The 13-year-old girl who Ibrahim Ali is accused of murdering in a British Columbia park wasn’t the “innocent” depicted in a “rose-coloured” portrayal by the Crown at trial, his lawyer says.
Kevin McCullough told a B.C. Supreme Court jury in his closing arguments that the version of the girl’s lifestyle presented by the Crown is “at best, a partial picture” or “at worst, a lie.”
He said Crown witnesses who could speak to her character, including the girl’s mother, were often not the closest people to the girl and were often contradictory in their testimony about her behaviour.
He said the jury heard testimony that the girl often avoided her mom’s phone calls, liked to “endlessly ride SkyTrain” alone and sometimes fell asleep in the park.

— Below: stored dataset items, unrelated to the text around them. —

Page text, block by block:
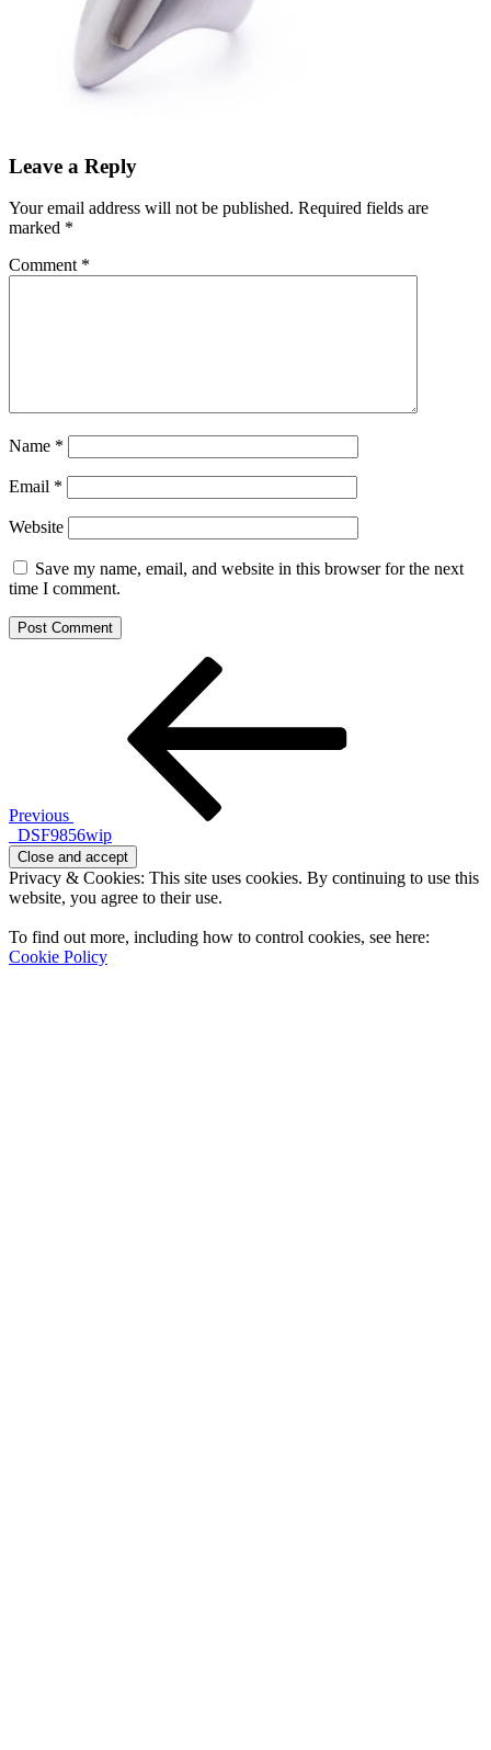
Leave a Reply
Your email address will not be published. Required fields are
marked *
Comment *
Name *
Email *
Website
Save my name, email, and website in this browser for the next
time I comment.
Previous
_DSF9856wip
Privacy & Cookies: This site uses cookies. By continuing to use this
website, you agree to their use.
To find out more, including how to control cookies, see here:
Cookie Policy
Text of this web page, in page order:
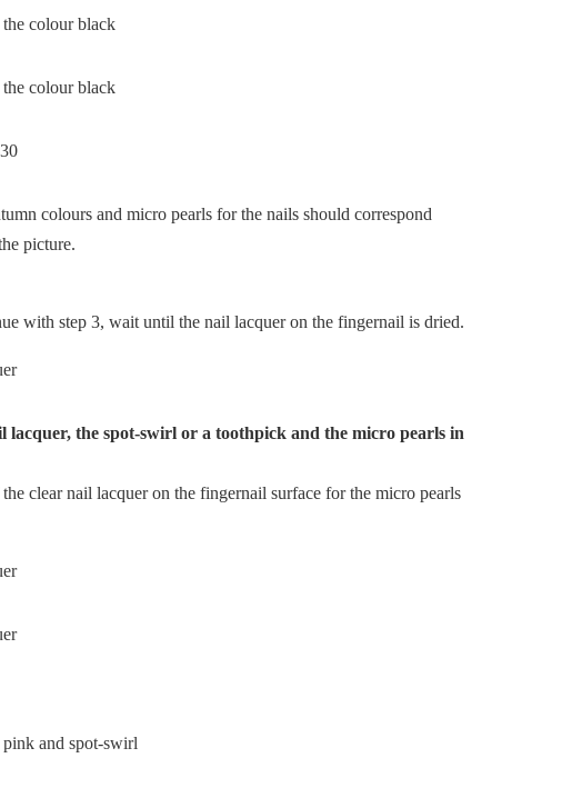
colours and micro pearls for the nails should correspond
picture.
with step 3, wait until the nail lacquer on the fingernail is dried.
lacquer, the spot-swirl or a toothpick and the micro pearls in
clear nail lacquer on the fingernail surface for the micro pearls
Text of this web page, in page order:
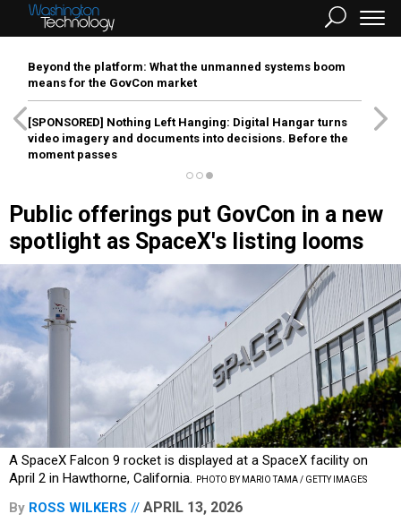
Beyond the platform: What the unmanned systems boom
means for the GovCon market
[SPONSORED] Nothing Left Hanging: Digital Hangar turns
video imagery and documents into decisions. Before the
moment passes
Public offerings put GovCon in a new
spotlight as SpaceX's listing looms
A SpaceX Falcon 9 rocket is displayed at a SpaceX facility on
April 2 in Hawthorne, California.
PHOTO BY MARIO TAMA / GETTY IMAGES
By ROSS WILKERS APRIL 13, 2026
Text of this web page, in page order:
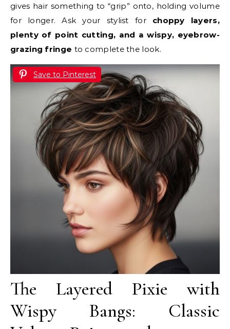
gives hair something to “grip” onto, holding volume
for longer. Ask your stylist for choppy layers,
plenty of point cutting, and a wispy, eyebrow-
grazing fringe to complete the look.
Save to Pinterest
The Layered Pixie with
Wispy Bangs: Classic
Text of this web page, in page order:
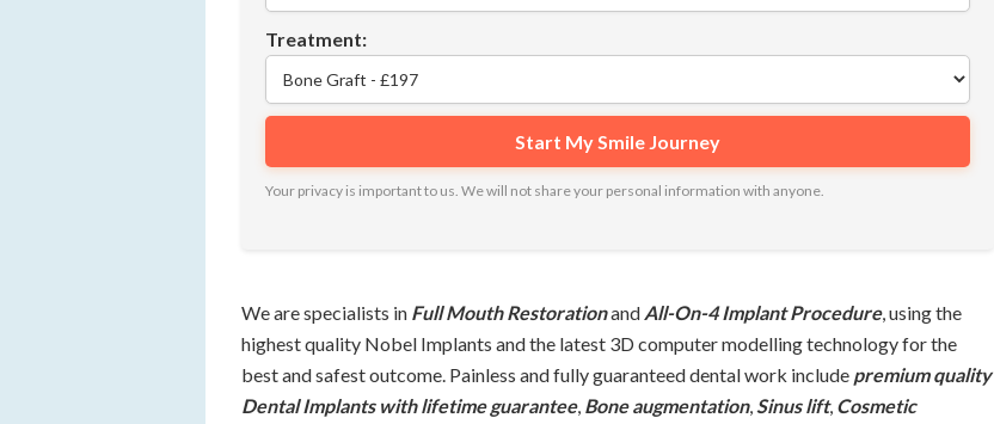
Treatment:
Your privacy is important to us. We will not share your personal information with anyone.
We are specialists in Full Mouth Restorationand All-On-4 Implant Procedure, using the
highest quality Nobel Implants and the latest 3D computer modelling technology for the
best and safest outcome. Painless and fully guaranteed dental work include premium quality
Dental Implants with lifetime guarantee, Bone augmentation,Sinus lift, Cosmetic

McCullough said Thursday that Crown witnesses amounted to advocates, which he said was clear from the fact that several referred to her as a child and this was an effort to “play on (their) emotions.”
“She (was) a teenager,” McCullough emphasized again Friday, noting she was 13 years and nine months old at the time of her death.
The body of the teen, who can’t be named because of a publication ban, was found in a Burnaby, B.C., park in July 2017, just hours after her mother reported her missing.
Ali pleaded not guilty to first-degree murder at the start of the trial in April.
McCullough said the only evidence the Crown had against Ali was his semen found inside the girl’s body.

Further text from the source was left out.